» **Your instructions**
Go through the data and copy every line in which "with" appears.

--- Exercise input ---

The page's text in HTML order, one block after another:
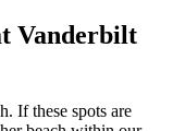
Vanderbilt
If these spots are
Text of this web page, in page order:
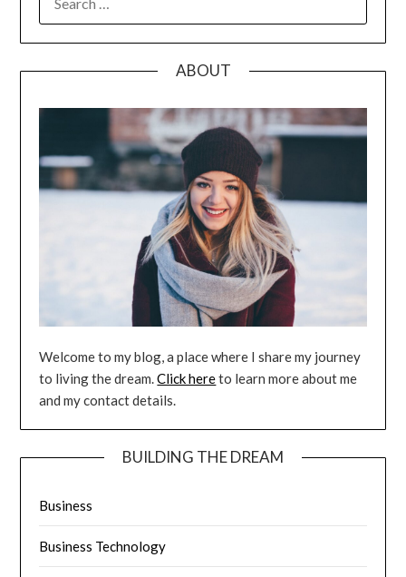
FOR:
ABOUT
Welcome to my blog, a place where I share my journey
to living the dream.Click hereto learn more about me
and my contact details.
BUILDING THE DREAM
Business
Business Technology
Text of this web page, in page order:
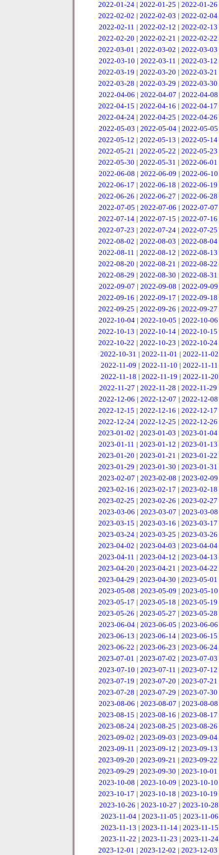
2022-01-24 |2022-01-25 |2022-01-26
2022-02-02 |2022-02-03 |2022-02-04
2022-02-11 | 2022-02-12 | 2022-02-13
2022-02-20 |2022-02-21 |2022-02-22
2022-03-01 |2022-03-02 |2022-03-03
2022-03-10 | 2022-03-11 | 2022-03-12
2022-03-19 |2022-03-20 |2022-03-21
2022-03-28 |2022-03-29 |2022-03-30
2022-04-06 | 2022-04-07 | 2022-04-08
2022-04-15 |2022-04-16 |2022-04-17
2022-04-24 |2022-04-25 |2022-04-26
2022-05-03 | 2022-05-04 | 2022-05-05
2022-05-12 |2022-05-13 |2022-05-14
2022-05-21 |2022-05-22 |2022-05-23
2022-05-30 |2022-05-31 |2022-06-01
2022-06-08 | 2022-06-09 | 2022-06-10
2022-06-17 |2022-06-18 |2022-06-19
2022-06-26 |2022-06-27 |2022-06-28
2022-07-05 | 2022-07-06 | 2022-07-07
2022-07-14 |2022-07-15 |2022-07-16
2022-07-23 |2022-07-24 |2022-07-25
2022-08-02 |2022-08-03 |2022-08-04
2022-08-11 | 2022-08-12 | 2022-08-13
2022-08-20 |2022-08-21 |2022-08-22
2022-08-29 |2022-08-30 |2022-08-31
2022-09-07 | 2022-09-08 | 2022-09-09
2022-09-16 |2022-09-17 |2022-09-18
2022-09-25 |2022-09-26 |2022-09-27
2022-10-04 | 2022-10-05 | 2022-10-06
2022-10-13 |2022-10-14 |2022-10-15
2022-10-22 |2022-10-23 |2022-10-24
2022-10-31 |2022-11-01 |2022-11-02
2022-11-09 |2022-11-10 |2022-11-11
2022-11-18 | 2022-11-19 | 2022-11-20
2022-11-27 |2022-11-28 |2022-11-29
2022-12-06 | 2022-12-07 | 2022-12-08
2022-12-15 |2022-12-16 |2022-12-17
2022-12-24 |2022-12-25 |2022-12-26
2023-01-02 |2023-01-03 |2023-01-04
2023-01-11 | 2023-01-12 | 2023-01-13
2023-01-20 |2023-01-21 |2023-01-22
2023-01-29 |2023-01-30 |2023-01-31
2023-02-07 | 2023-02-08 | 2023-02-09
2023-02-16 |2023-02-17 |2023-02-18
2023-02-25 |2023-02-26 |2023-02-27
2023-03-06 | 2023-03-07 | 2023-03-08
2023-03-15 |2023-03-16 |2023-03-17
2023-03-24 |2023-03-25 |2023-03-26
2023-04-02 |2023-04-03 |2023-04-04
2023-04-11 | 2023-04-12 | 2023-04-13
2023-04-20 |2023-04-21 |2023-04-22
2023-04-29 |2023-04-30 |2023-05-01
2023-05-08 | 2023-05-09 | 2023-05-10
2023-05-17 |2023-05-18 |2023-05-19
2023-05-26 |2023-05-27 |2023-05-28
2023-06-04 | 2023-06-05 | 2023-06-06
2023-06-13 |2023-06-14 |2023-06-15
2023-06-22 |2023-06-23 |2023-06-24
2023-07-01 |2023-07-02 |2023-07-03
2023-07-10 | 2023-07-11 | 2023-07-12
2023-07-19 |2023-07-20 |2023-07-21
2023-07-28 |2023-07-29 |2023-07-30
2023-08-06 | 2023-08-07 | 2023-08-08
2023-08-15 |2023-08-16 |2023-08-17
2023-08-24 |2023-08-25 |2023-08-26
2023-09-02 |2023-09-03 |2023-09-04
2023-09-11 | 2023-09-12 | 2023-09-13
2023-09-20 |2023-09-21 |2023-09-22
2023-09-29 |2023-09-30 |2023-10-01
2023-10-08 | 2023-10-09 | 2023-10-10
2023-10-17 |2023-10-18 |2023-10-19
2023-10-26 | 2023-10-27 | 2023-10-28
2023-11-04 |2023-11-05 |2023-11-06
2023-11-13 | 2023-11-14 | 2023-11-15
2023-11-22 | 2023-11-23 | 2023-11-24
2023-12-01 |2023-12-02 |2023-12-03
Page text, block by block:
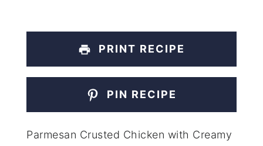
PRINT RECIPE
PIN RECIPE
Parmesan Crusted Chicken with Creamy
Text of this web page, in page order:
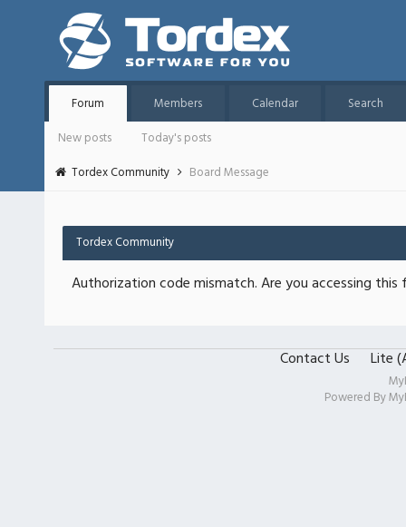
Forum Members Calendar
Search
New posts
Today's posts
Tordex Community
Board Message
Tordex Community
Authorization code mismatch. Are you accessing
Contact Us Lite
Powered By
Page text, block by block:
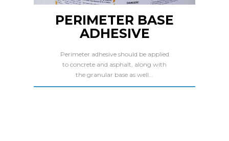
PERIMETER BASE
ADHESIVE
Perimeter adhesive should be applied
to concrete and asphalt, along with
the granular base as well...
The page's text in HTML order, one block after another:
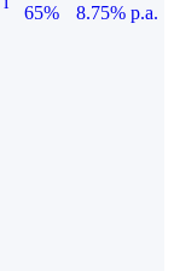
65%
8.75% p.a.
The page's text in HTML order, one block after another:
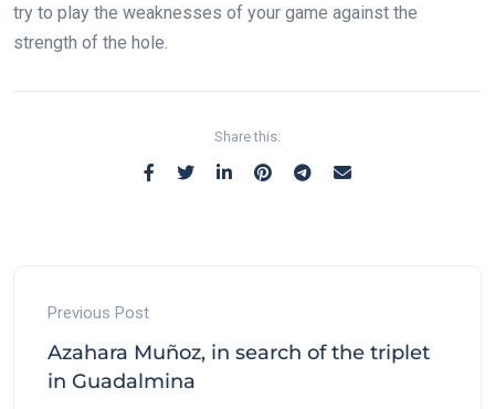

---

» **Your response**
Parmesan Crusted Chicken with Creamy
to concrete and asphalt, along with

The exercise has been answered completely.